By CHRYSTALL KANYUCK
Cronkite News Service
PHOENIX (Thursday, Oct. 8) _ The environmental movement has been dominated by upper-class whites even though the people most affected by environmental contamination and other such problems have been ethnic minorities and the working poor, leaders of a conference for ethnic media said Thursday.
At the highest levels, this can mean that the well-being of communities of color is at risk, said Courtney Cuff, director of the Western Conservation Foundation, which lobbies on environmental issues.
“In D.C., people look at ethnic communities as not really having power,” Cuff said. “It can turn into a David and Goliath situation.”
Cuff was one of about 20 speakers at the Southwest Summit on Environment held at Arizona State University’s Walter Cronkite School of Journalism and Mass Communication. New America Media, an association for ethnic media outlets, sponsored the event.
Cuff said part of the lack of diversity in environmentalism comes from the movement’s early successes.
“After we got some environmental regulations in the ’70s, the movement became professionalized,” Cuff said.

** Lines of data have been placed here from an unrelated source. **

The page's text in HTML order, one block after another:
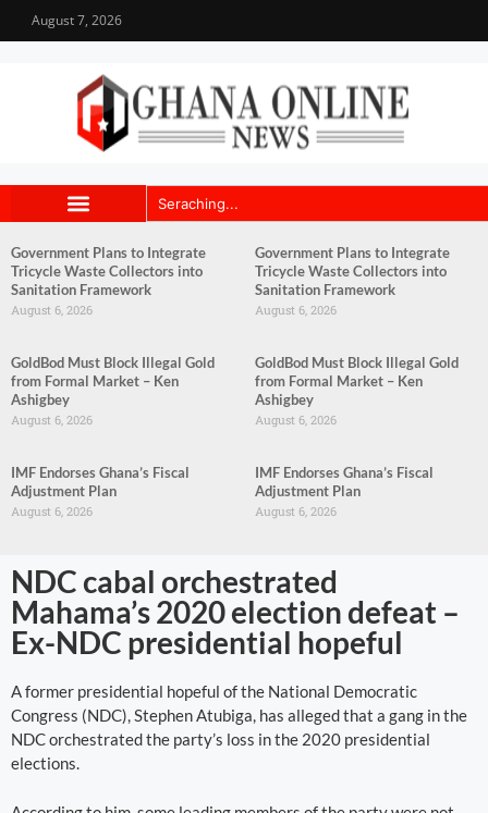
August 7, 2026
Government Plans to Integrate
Tricycle Waste Collectors into
Sanitation Framework
August 6, 2026
Government Plans to Integrate
Tricycle Waste Collectors into
Sanitation Framework
August 6, 2026
GoldBod Must Block Illegal Gold
from Formal Market – Ken
Ashigbey
August 6, 2026
GoldBod Must Block Illegal Gold
from Formal Market – Ken
Ashigbey
August 6, 2026
IMF Endorses Ghana’s Fiscal
Adjustment Plan
August 6, 2026
IMF Endorses Ghana’s Fiscal
Adjustment Plan
August 6, 2026
NDC cabal orchestrated
Mahama’s 2020 election defeat –
Ex-NDC presidential hopeful
A former presidential hopeful of the National Democratic
Congress (NDC), Stephen Atubiga, has alleged that a gang in the
NDC orchestrated the party’s loss in the 2020 presidential
elections.
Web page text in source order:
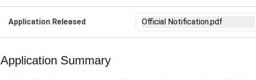
Application Released Official Notification.pdf
Application Summary
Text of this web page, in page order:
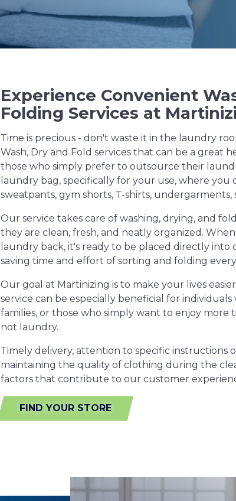
Experience Convenient
Folding Services at
Time is precious - don't waste it in the laundry
Wash, Dry and Fold services that can be a great
those who simply prefer to outsource their
laundry bag, specifically for your use, where you
sweatpants, gym shorts, T-shirts, undergarments,
Our service takes care of washing, drying, and
they are clean, fresh, and neatly organized.
laundry back, it's ready to be placed directly into
saving time and effort of sorting and folding
Our goal at Martinizing is to make your lives
service can be especially beneficial for
families, or those who simply want to enjoy more
not laundry.
Timely delivery, attention to specific instructions
maintaining the quality of clothing during the
factors that contribute to our customer
FIND YOUR STORE

This effectively shut out many people of color, who are less likely to have college degrees, she said.
One way to remedy this is having smaller groups with environmental concerns reach out to the ethnic media, said Diana Bustamante, director of the Council for the Development of Las Colonias, which works with underdeveloped neighborhoods, also known as colonias.

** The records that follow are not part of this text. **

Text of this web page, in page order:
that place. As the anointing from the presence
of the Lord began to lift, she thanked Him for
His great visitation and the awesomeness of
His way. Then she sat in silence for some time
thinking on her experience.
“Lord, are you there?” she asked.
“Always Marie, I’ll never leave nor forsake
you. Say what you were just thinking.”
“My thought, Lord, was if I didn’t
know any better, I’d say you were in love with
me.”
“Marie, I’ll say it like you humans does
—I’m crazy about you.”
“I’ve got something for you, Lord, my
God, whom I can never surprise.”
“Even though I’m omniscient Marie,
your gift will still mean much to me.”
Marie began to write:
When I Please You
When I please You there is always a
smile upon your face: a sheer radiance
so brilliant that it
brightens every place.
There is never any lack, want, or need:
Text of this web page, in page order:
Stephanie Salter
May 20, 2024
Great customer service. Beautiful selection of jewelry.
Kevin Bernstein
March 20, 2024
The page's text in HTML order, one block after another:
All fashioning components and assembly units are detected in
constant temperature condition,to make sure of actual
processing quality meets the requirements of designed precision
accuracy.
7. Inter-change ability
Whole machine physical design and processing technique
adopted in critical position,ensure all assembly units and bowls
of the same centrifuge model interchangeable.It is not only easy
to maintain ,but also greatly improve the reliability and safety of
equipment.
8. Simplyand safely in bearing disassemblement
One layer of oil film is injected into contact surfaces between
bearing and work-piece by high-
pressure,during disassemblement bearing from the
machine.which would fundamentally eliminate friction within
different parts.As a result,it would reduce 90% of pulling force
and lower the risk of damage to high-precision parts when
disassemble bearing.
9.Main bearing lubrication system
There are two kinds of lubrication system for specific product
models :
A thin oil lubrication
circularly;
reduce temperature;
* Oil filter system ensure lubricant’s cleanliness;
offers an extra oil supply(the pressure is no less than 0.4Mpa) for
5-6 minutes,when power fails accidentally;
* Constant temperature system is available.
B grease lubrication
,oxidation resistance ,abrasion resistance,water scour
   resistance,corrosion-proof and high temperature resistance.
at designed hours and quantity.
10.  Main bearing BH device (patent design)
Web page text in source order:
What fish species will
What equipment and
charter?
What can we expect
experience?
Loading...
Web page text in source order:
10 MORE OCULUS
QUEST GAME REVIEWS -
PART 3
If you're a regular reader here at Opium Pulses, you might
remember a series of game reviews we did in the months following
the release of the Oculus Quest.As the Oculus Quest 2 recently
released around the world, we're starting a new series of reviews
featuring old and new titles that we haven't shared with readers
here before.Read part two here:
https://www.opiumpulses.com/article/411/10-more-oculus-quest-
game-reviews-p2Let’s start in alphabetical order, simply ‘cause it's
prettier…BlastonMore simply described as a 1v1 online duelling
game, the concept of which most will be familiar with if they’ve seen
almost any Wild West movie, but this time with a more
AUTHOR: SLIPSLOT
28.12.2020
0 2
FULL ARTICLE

“We need people like you to spend time with us, to help us craft our message,” Bustamante told the group of mostly newspaper and magazine editors.
Too often, journalists ignore or oversimplify complicated environmental stories, said Bustamante, whose group recently led opposition to a landfill planned next to a New Mexico colonia.
Another way to diversify the environmental movement would be for larger groups that have more resources to support smaller ones more likely to work directly with minority groups, said Arturo Sandoval, director of the Center of Southwest Culture, which helps indigenous Latinos in the U.S. and Mexico.
“There are huge class differences that I don’t think we should bother trying to overcome,” Sandoval said. “We should just cut them a check and get the hell out of the way.”
But Cuff said environmental groups of all sizes should continue to reach out to ethnic media. Not only is the ethnic press growing, but its relationship to the audience can help attract more people to the environmental movement, she said.
“Ethnic media are not just reporting,” Cuff said. “They’re also community leaders.”